In [1]:
from utils import *

In [2]:
def haversine_distance(lat1, lon1, lat2, lon2):

    # Convert latitude and longitude from degrees to radians
    lat1, lon1, lat2, lon2 = np.radians([lat1, lon1, lat2, lon2])

    # Haversine formula
    dlat = lat2 - lat1
    dlon = lon2 - lon1
    a = np.sin(dlat / 2.0) ** 2 + np.cos(lat1) * np.cos(lat2) * np.sin(dlon / 2.0) ** 2
    c = 2 * np.arctan2(np.sqrt(a), np.sqrt(1 - a))

    # Radius of Earth in kilometers
    r = 6371.0
    return r * c

In [3]:
data = pd.read_pickle("./data/df_gesamt_15_08_prepocessed_einworner_added.pkl")

In [4]:
c_data = data[["Qid", "GJ", "Laenge", "Breite"]].copy()

In [5]:
c_data_2018 = c_data[c_data.GJ == 2018].copy()

In [6]:
# The parameters should be adjusted manually.
breite_bin_count = 2200
laenge_bin_count = 2200
c_data_2018["Breite_bin"] = pd.cut(c_data_2018.Breite, bins=np.linspace(c_data_2018.Breite.min(), c_data_2018.Breite.max(), breite_bin_count), labels=np.arange(breite_bin_count-1), precision=24, include_lowest=True)
c_data_2018["Laenge_bin"] = pd.cut(c_data_2018.Laenge, bins=np.linspace(c_data_2018.Laenge.min(), c_data_2018.Laenge.max(), laenge_bin_count), labels=np.arange(laenge_bin_count-1), precision=24, include_lowest=True)

In [7]:
# Check wheter the minimum cell is big enough
B = np.linspace(c_data_2018.Breite.min(), c_data_2018.Breite.max(), breite_bin_count)
L = np.linspace(c_data_2018.Laenge.min(), c_data_2018.Laenge.max(), laenge_bin_count)

a = haversine_distance(B[0], L[0], B[1], L[1])
b = haversine_distance(B[0], L[-2], B[1], L[-1]) 
c = haversine_distance(B[-2], L[-2], B[-1], L[-1])
d = haversine_distance(B[-2], L[0], B[-1], L[1])

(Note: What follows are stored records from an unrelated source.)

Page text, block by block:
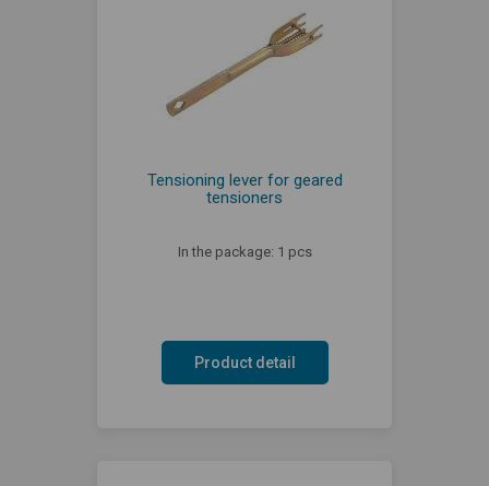
Tensioning lever for geared
tensioners
In the package: 1 pcs
Product detail
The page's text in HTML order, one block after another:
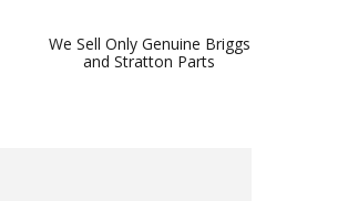
We Sell Only Genuine Briggs
and Stratton Parts

print(f"{a:.4f},\n{b:.4f},\n{c:.4f},\n{d:.4f}")

0.4917,
0.4917,
0.4633,
0.4633


In [8]:
# Sliding window size: KxK kernel, stride is 1
K = 3
breite_windows = np.arange(K) + np.arange(breite_bin_count-K+1)[..., None]
laenge_windows = np.arange(K) + np.arange(laenge_bin_count-K+1)[..., None]

In [9]:
# Set the Qid column as index in order to get them from groups in future
c_data_2018.set_index("Qid", drop=True, inplace=True)

In [10]:
# Group the data by the corresponding bins
grouped_data_2018 = c_data_2018.groupby(["Breite_bin", "Laenge_bin"])

In [11]:
pairwise_qids = []

for idx, breite_window in enumerate(tqdm(breite_windows)):       
    for jdx, laenge_window in enumerate(laenge_windows):
        
        local_group = []
        
        # Combine all cells of KxK window
        for i in range(K):
            for j in range(K):
                one_cell_qids = grouped_data_2018.groups.get((breite_window[i], laenge_window[j]))
                
                # Check if the cell is not empty
                if one_cell_qids is not None:
                    local_group.append(one_cell_qids)
        
        # Check for empty window
        if len(local_group) == 0:
            continue
        
        # Concatenate the results for the window
        local_group = np.concatenate(local_group)
        
        # Repeat Qids (pairwise)
        pairwise_qid = np.stack([local_group.repeat(local_group.shape[0]), local_group[..., None].repeat(local_group.shape[0], 1).T.flatten()], axis=-1)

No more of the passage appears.